There is so much that needs to be done,
every time I lift my head I'm crushed from within.
I really can't say how much more I can take.
I wish it would just go away,
but I know that the hurt follows me.
I feel like I'm trapped and the words don't come out,
but I continue to scream and shout.
I wish I did more to help my life,
I wish I would have changed my earlier years.
I blame myself for doing nothing.
Like I always do,
yet I still walk around my room acting stupid just like I know to do.
I hope to God I find out what's wrong,
before it's to late.
I seem to meet the people that are out to get me in the end.
Everyone Lies, and Nobody can be trusted.
Why should I open my eyes when there is never anything good to see?
I'm in this car crash nightmare with know one to help me.
I take this time to figure this out, I take this time to shut my mouth.
How many times do I have to be stuck in this bad luck life?

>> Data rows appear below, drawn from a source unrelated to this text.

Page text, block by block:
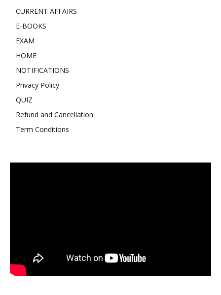
CURRENT AFFAIRS
E-BOOKS
EXAM
HOME
NOTIFICATIONS
Privacy Policy
QUIZ
Refund and Cancellation
Term Conditions

How many times am I going to put my head down in pain?
How many times?
They never said that this would be easy.
I can say that I'm fine again, but many words that I speak don't seem to come true. I could be just like you, but these dreams will never come true. I could be all alone, but I would never survive this worthless world. I can run away, but this pain will always follow by my side. I can say a lot of things, but that doesn't mean that anyone would listen. I can walk up right, but that doesn't mean that I won't be thrown to the ground. I still have so much to lose, I don't know what to do. I can say that I'm fine again, but my words might be lies. I'm going to be fine, One day, Too Late, I'm in hell.